A useful "is it real?" check while reading: `make test` (delegated to `Scripts/run-tests.sh`) compiles the Metal shaders and asserts the parity cosines, and `make app` runs `xcodegen generate` then `xcodebuild`. The numbers in the README are produced by these, not assumed.

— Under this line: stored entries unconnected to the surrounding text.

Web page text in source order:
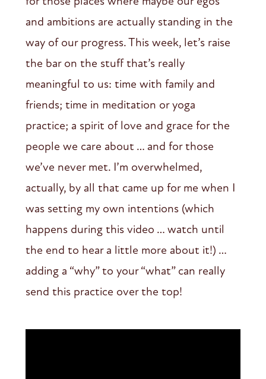
and ambitions are actually standing in the
way of our progress. This week, let’s raise
the bar on the stuff that’s really
meaningful to us: time with family and
friends; time in meditation or yoga
practice; a spirit of love and grace for the
people we care about … and for those
we’ve never met. I’m overwhelmed,
actually, by all that came up for me when I
was setting my own intentions (which
happens during this video … watch until
the end to hear a little more about it!) …
adding a “why” to your “what” can really
send this practice over the top!
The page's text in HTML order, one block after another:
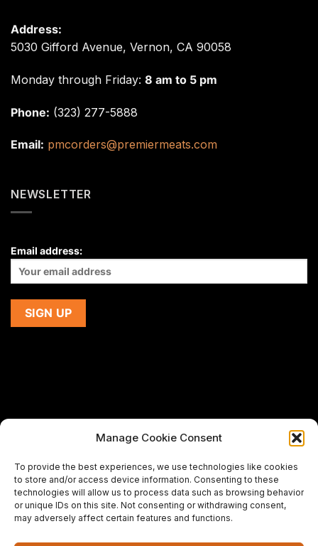
Manage Cookie Consent
To provide the best experiences, we use technologies like cookies
to store and/or access device information. Consenting to these
technologies will allow us to process data such as browsing behavior
or unique IDs on this site. Not consenting or withdrawing consent,
may adversely affect certain features and functions.
Address:
5030 Gifford Avenue, Vernon, CA 90058
Monday through Friday: 8 am to 5 pm
Phone: (323) 277-5888
Email: pmcorders@premiermeats.com
NEWSLETTER
Email address:
using this website,
please email us at
support@premiermeatcompany.comfor
assistance.
Designed and maintained bySpiralmode Design Studio

Sources: [Sources/OmniKit/OmniEngine.swift:14-91](Sources/OmniKit/OmniEngine.swift), [Makefile:9-24](Makefile), [README.md:76-85](README.md), [Sources/omni-verify/main.swift:8-31](Sources/omni-verify/main.swift)

## A note on portability

Omni's design is deliberately provider-neutral: there is no hosted API or model vendor in the runtime path. The "model" is just a directory of files (`model.safetensors`, `config.json`, `tokenizer.json`, `adapters/retrieval/`) resolved by `ModelLocator`, and the engine accepts either the Nano or Small variant interchangeably. Swapping models means pointing `OMNI_MODEL_DIR` at a different folder, not changing code or wiring a connector. That is what makes the airgap claim hold and what keeps any future integration a file/repository concern rather than a service dependency.

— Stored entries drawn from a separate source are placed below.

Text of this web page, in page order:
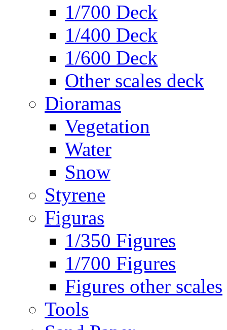
1/700 Deck
1/400 Deck
1/600 Deck
Other scales deck
Dioramas
Vegetation
Water
Snow
Styrene
Figuras
1/350 Figures
1/700 Figures
Figures other scales
Tools
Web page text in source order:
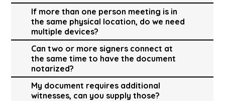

Sources: [Sources/OmniKit/OmniEngine.swift:14-59](Sources/OmniKit/OmniEngine.swift), [README.md:50-55](README.md)

## Summary

Omni is on-device semantic search: one shared vector space, three encoder towers, a retrieval-LoRA-merged backbone, all running in-process on Apple GPUs with no server. The build produces `OmniKit` (the engine), `Omni` (the SwiftUI app), and `omni-verify` (the parity/benchmark CLI). Carry five words with you, towers, retrieval LoRA, bf16 store, priority gate, and base+delta search, and read in the order README -> `OmniEngine` -> encoders -> `Indexer` -> `VectorStore` -> `App/` -> `omni-verify`. That path takes you from the product claim to the GPU matmul that backs it, in dependency order.

(Note on this run: the requested solved-problem notes under `docs/solutions/` and a `STRATEGY.md` strategy anchor are not present in the repository, so no such sources were used; all claims above are grounded in repository code, README, and build config.)